2 Materials and methods
2.1 General information and grouping of patients
This retrospective study included 2247 cases of thyroid nodules (including 927 benign nodules and 1320 malignant nodules) treated at the Second Hospital of Shandong University from March 2016 to October 2023. All patients underwent thyroid ultrasound examinations before surgery or puncture. The digital ultrasound images were gathered from the ultrasound workstation.
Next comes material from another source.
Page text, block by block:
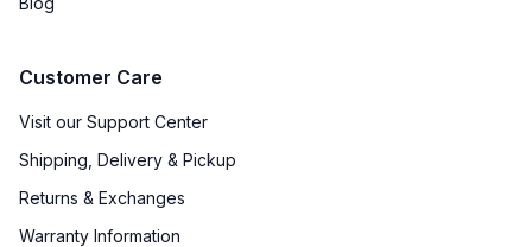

Inclusion criteria (1): Preoperative or pre-puncture thyroid ultrasound examination; (2) Clear ultrasound image, with complete transverse and longitudinal images of the same nodule; (3) Complete clinical data; (4) Clear pathological diagnosis after surgery or puncture. Exclusion criteria: (1) Multiple (more than one) nodules on the same ultrasound section; (2) The required image section overlaps with measurement scales, Color Doppler Flow Imaging (CDFI) information, or elastography information, etc.; (3) Nodule puncture was performed before the ultrasound examination in our hospital; (4) Incomplete clinical data; (5) The pathological diagnosis is unclear.
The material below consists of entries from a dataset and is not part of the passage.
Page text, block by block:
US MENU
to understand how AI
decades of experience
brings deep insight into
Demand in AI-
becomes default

All nodules were randomly divided in a 7:3 ratio, with 1573 nodules used for training and testing the deep learning model and 674 nodules used for validation. A external public database TN3K (29) was also used for testing; then the deep learning prediction results were obtained for the benign and malignant nodules. Thereafter, 674 nodules were divided into the benign group (308 cases) and the malignant group (366 cases) based on pathological results. About 70% of benign and malignant nodules were randomly selected as the training set to construct a nomogram chart, and 30% of benign and malignant nodules were assigned to the validation set to evaluate the nomogram chart. This study was approved by the Ethics Review Committee of the Second Hospital of Shandong University (KYLL2024752), and all patients provided signed informed consent. All procedures were conducted in compliance with the Helsinki Declaration. The flowchart of this study is shown in Figure 1A.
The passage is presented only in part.